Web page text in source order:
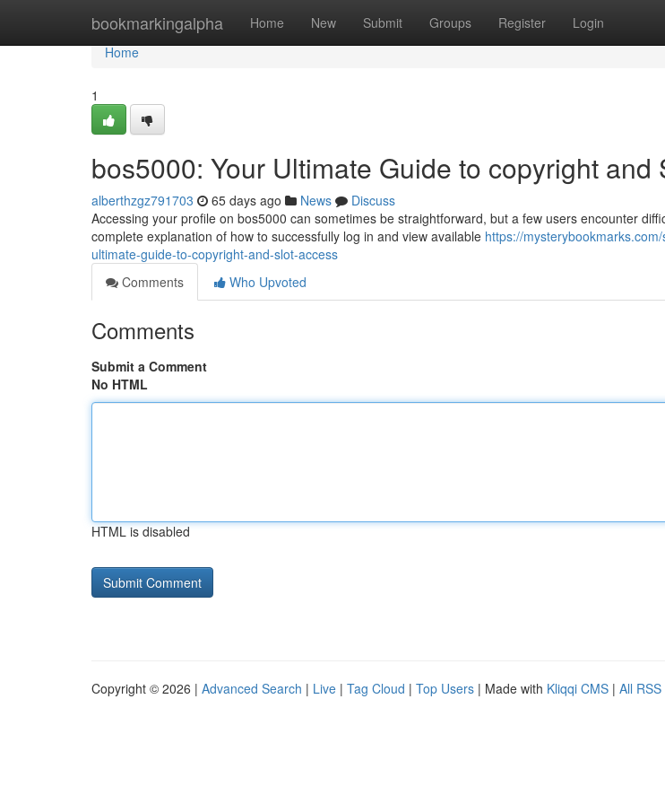
bookmarkingalpha Home New Submit Groups Register Login
Home
Home
1
bos5000: Your Ultimate Guide to copyright and
alberthzgz791703 65 days ago News
Discuss
Accessing your profile on bos5000 can sometimes be straightforward, but a few users encounter
complete explanation of how to successfully log in and view available https://
ultimate-guide-to-copyright-and-slot-access
Comments
Who Upvoted
Comments
Submit a Comment
No HTML
HTML is disabled
Copyright © 2026 | Advanced Search | Live | Tag Cloud | Top Users | Made with Kliqqi CMS | All
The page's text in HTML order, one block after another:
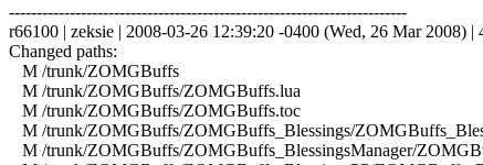
------------------------------------------------------------------------
r66100 | zeksie | 2008-03-26 12:39:20 -0400 (Wed, 26 Mar 2008) |
Changed paths:
M /trunk/ZOMGBuffs
M /trunk/ZOMGBuffs/ZOMGBuffs.lua
M /trunk/ZOMGBuffs/ZOMGBuffs.toc
M /trunk/ZOMGBuffs/ZOMGBuffs_Blessings/
M /trunk/ZOMGBuffs/ZOMGBuffs_BlessingsManager/
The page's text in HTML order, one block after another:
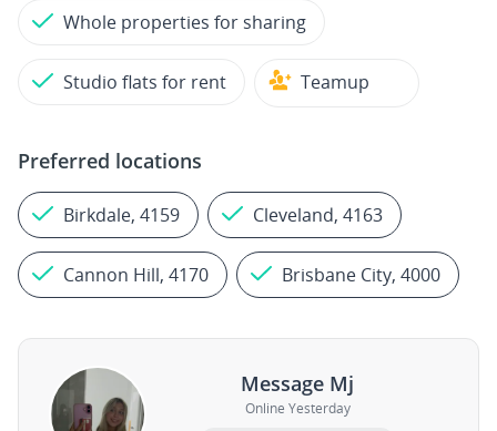
Whole properties for sharing
Studio flats for rent Teamup
Preferred locations
Birkdale, 4159 Cleveland, 4163
Cannon Hill, 4170 Brisbane City, 4000
Message Mj
Online Yesterday
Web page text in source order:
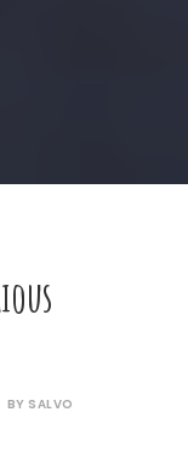
BY SALVO
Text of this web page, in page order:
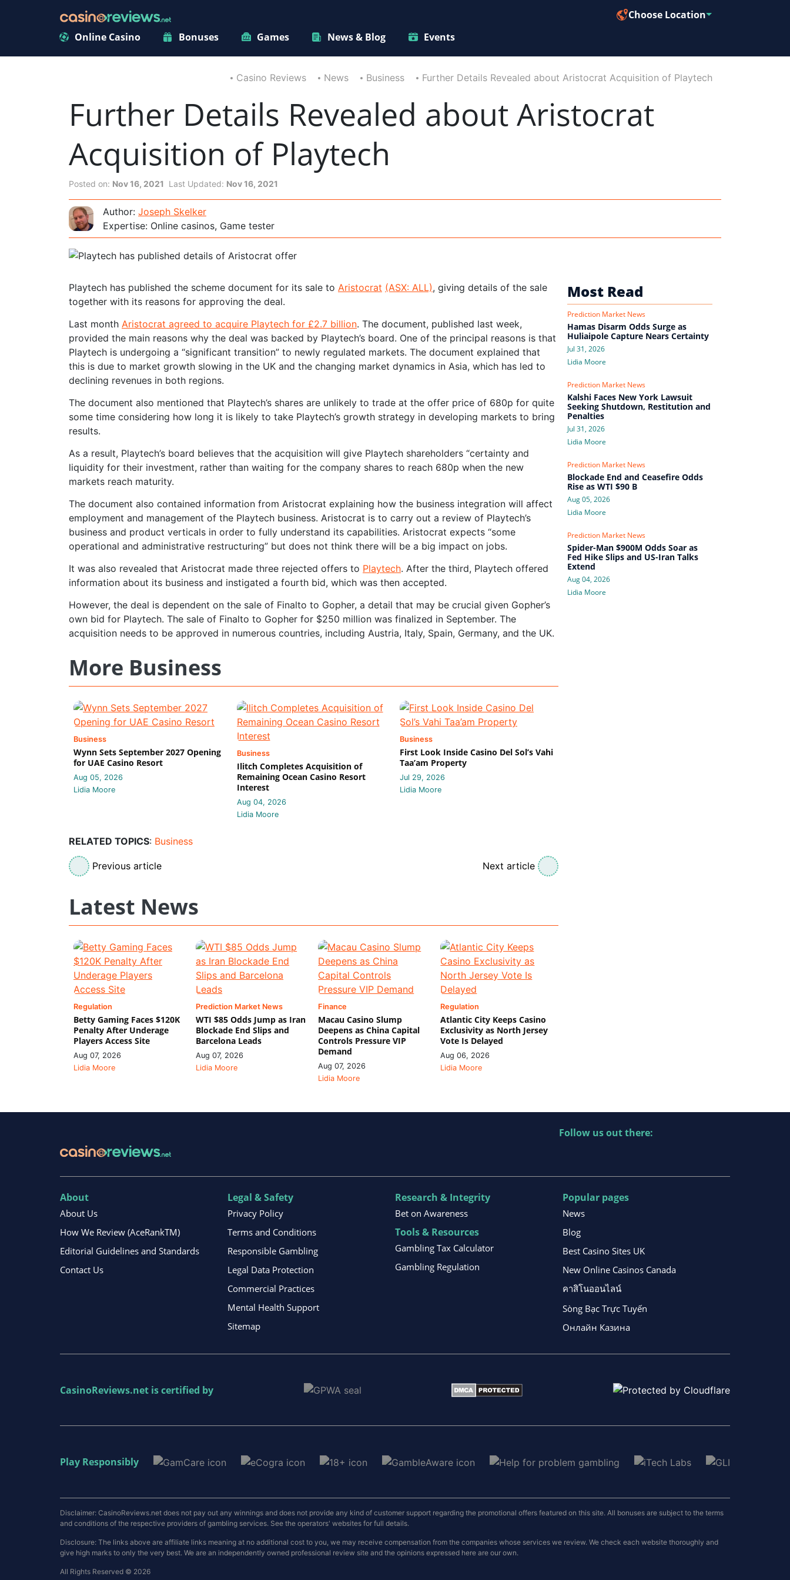
Online Casino Bonuses Games News & Blog Events
Choose Location
Casino Reviews News Business Further Details Revealed about Aristocrat Acquisition of Playtech
Further Details Revealed about Aristocrat
Acquisition of Playtech
Posted on: Nov 16, 2021 Last Updated: Nov 16, 2021
Author: Joseph Skelker
Expertise: Online casinos, Game tester
Playtech has published the scheme document for its sale to Aristocrat (ASX: ALL), giving details of the sale
together with its reasons for approving the deal.
Last month Aristocrat agreed to acquire Playtech for £2.7 billion. The document, published last week,
provided the main reasons why the deal was backed by Playtech’s board. One of the principal reasons is that
Playtech is undergoing a “significant transition” to newly regulated markets. The document explained that
this is due to market growth slowing in the UK and the changing market dynamics in Asia, which has led to
declining revenues in both regions.
The document also mentioned that Playtech’s shares are unlikely to trade at the offer price of 680p for quite
some time considering how long it is likely to take Playtech’s growth strategy in developing markets to bring
results.
As a result, Playtech’s board believes that the acquisition will give Playtech shareholders “certainty and
liquidity for their investment, rather than waiting for the company shares to reach 680p when the new
markets reach maturity.
The document also contained information from Aristocrat explaining how the business integration will affect
employment and management of the Playtech business. Aristocrat is to carry out a review of Playtech’s
business and product verticals in order to fully understand its capabilities. Aristocrat expects “some
operational and administrative restructuring” but does not think there will be a big impact on jobs.
It was also revealed that Aristocrat made three rejected offers to Playtech. After the third, Playtech offered
information about its business and instigated a fourth bid, which was then accepted.
However, the deal is dependent on the sale of Finalto to Gopher, a detail that may be crucial given Gopher’s
own bid for Playtech. The sale of Finalto to Gopher for $250 million was finalized in September. The
acquisition needs to be approved in numerous countries, including Austria, Italy, Spain, Germany, and the UK.
More Business
Business
Wynn Sets September 2027 Opening
for UAE Casino Resort
Aug 05, 2026
Lidia Moore
Business
Ilitch Completes Acquisition of
Remaining Ocean Casino Resort
Interest
Aug 04, 2026
Lidia Moore
Business
First Look Inside Casino Del Sol’s Vahi
Taa’am Property
Jul 29, 2026
Lidia Moore
RELATED TOPICS: Business
Previous article Next article
Latest News
Regulation
Betty Gaming Faces $120K
Penalty After Underage
Players Access Site
Aug 07, 2026
Lidia Moore
Prediction Market News
WTI $85 Odds Jump as Iran
Blockade End Slips and
Barcelona Leads
Aug 07, 2026
Lidia Moore
Finance
Macau Casino Slump
Deepens as China Capital
Controls Pressure VIP
Demand
Aug 07, 2026
Lidia Moore
Regulation
Atlantic City Keeps Casino
Exclusivity as North Jersey
Vote Is Delayed
Aug 06, 2026
Lidia Moore
Most Read
Prediction Market News
Hamas Disarm Odds Surge as
Huliaipole Capture Nears Certainty
Jul 31, 2026
Lidia Moore
Prediction Market News
Kalshi Faces New York Lawsuit
Seeking Shutdown, Restitution and
Penalties
Jul 31, 2026
Lidia Moore
Prediction Market News
Blockade End and Ceasefire Odds
Rise as WTI $90 B
Aug 05, 2026
Lidia Moore
Prediction Market News
Spider-Man $900M Odds Soar as
Fed Hike Slips and US-Iran Talks
Extend
Aug 04, 2026
Lidia Moore
Follow us out there:
About
About Us
How We Review (AceRankTM)
Editorial Guidelines and Standards
Contact Us
Legal & Safety
Privacy Policy
Terms and Conditions
Responsible Gambling
Legal Data Protection
Commercial Practices
Mental Health Support
Sitemap
Research & Integrity
Bet on Awareness
Tools & Resources
Gambling Tax Calculator
Gambling Regulation
Popular pages
News
Blog
Best Casino Sites UK
New Online Casinos Canada
คาสิโนออนไลน์
Sòng Bạc Trực Tuyến
Онлайн Казина
CasinoReviews.net is certified by
Play Responsibly
Disclaimer: CasinoReviews.net does not pay out any winnings and does not provide any kind of customer support regarding the promotional offers featured on this site. All bonuses are subject to the terms
and conditions of the respective providers of gambling services. See the operators' websites for full details.
Disclosure: The links above are affiliate links meaning at no additional cost to you, we may receive compensation from the companies whose services we review. We check each website thoroughly and
give high marks to only the very best. We are an independently owned professional review site and the opinions expressed here are our own.
All Rights Reserved © 2026
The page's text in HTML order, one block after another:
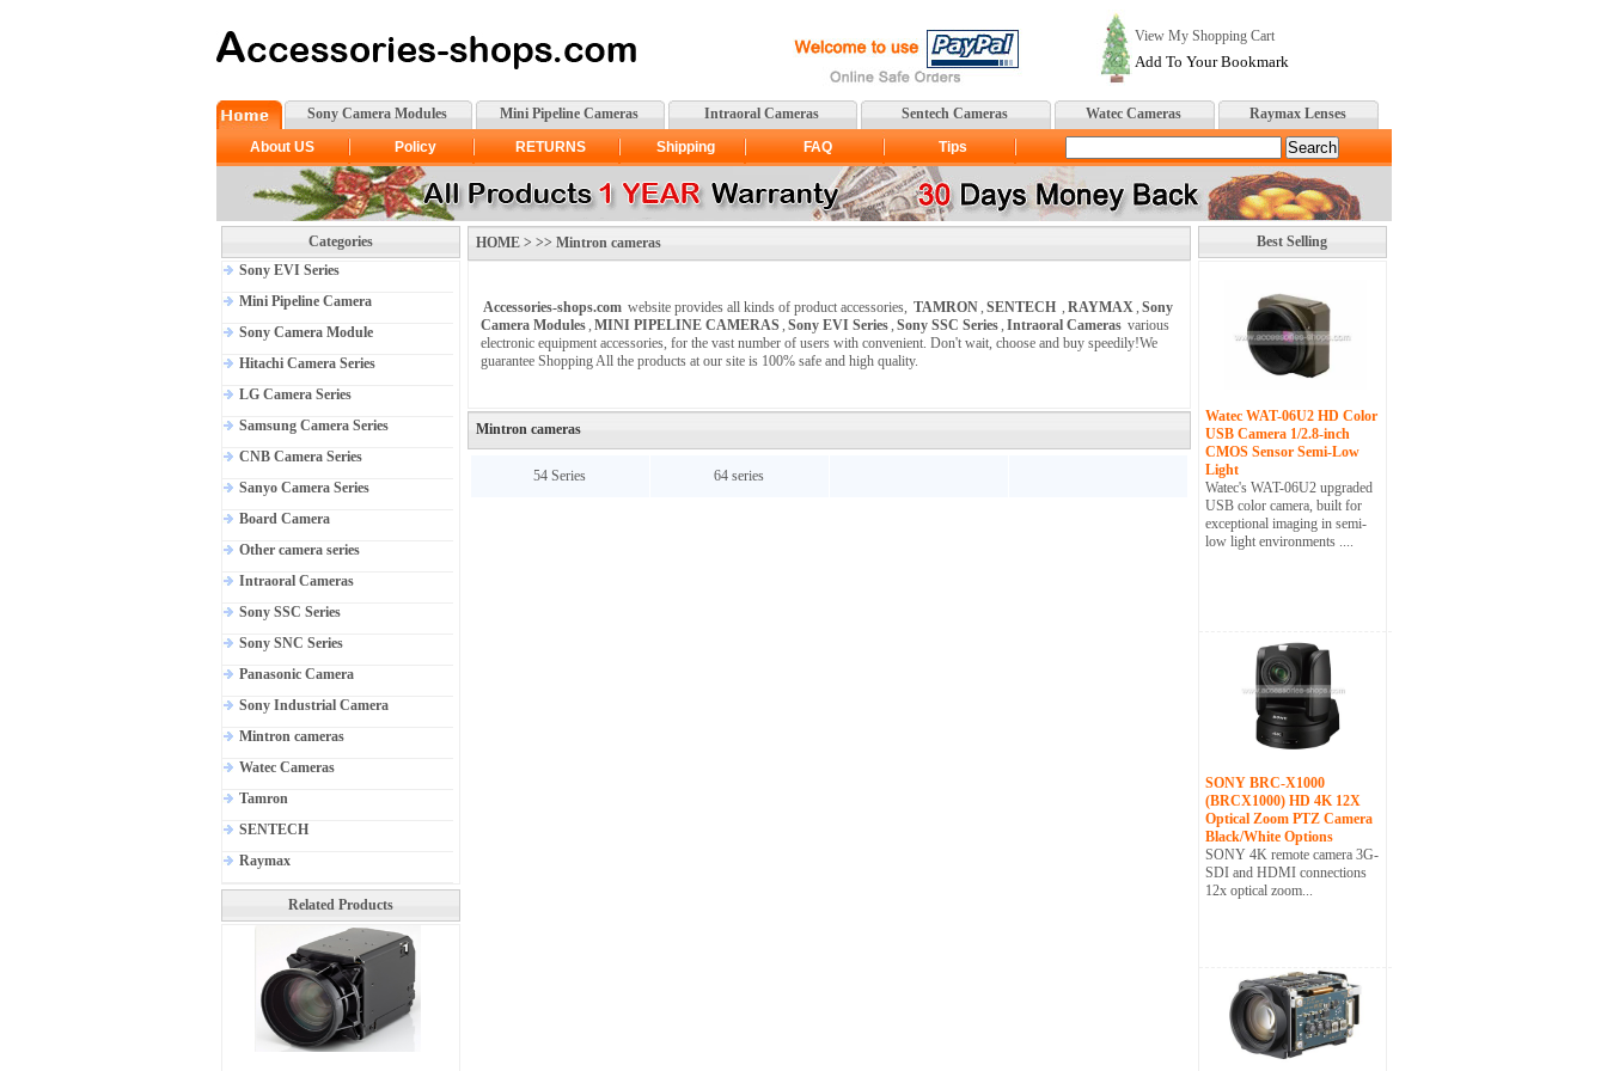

• • • •

§ **What to produce**:
From the records above, transcribe exactly the run of lines that opens with the line holding "information about its" and closes with the line holding "own bid for", both included.

§ **Completed task**:
information about its business and instigated a fourth bid, which was then accepted.
However, the deal is dependent on the sale of Finalto to Gopher, a detail that may be crucial given Gopher’s
own bid for Playtech. The sale of Finalto to Gopher for $250 million was finalized in September. The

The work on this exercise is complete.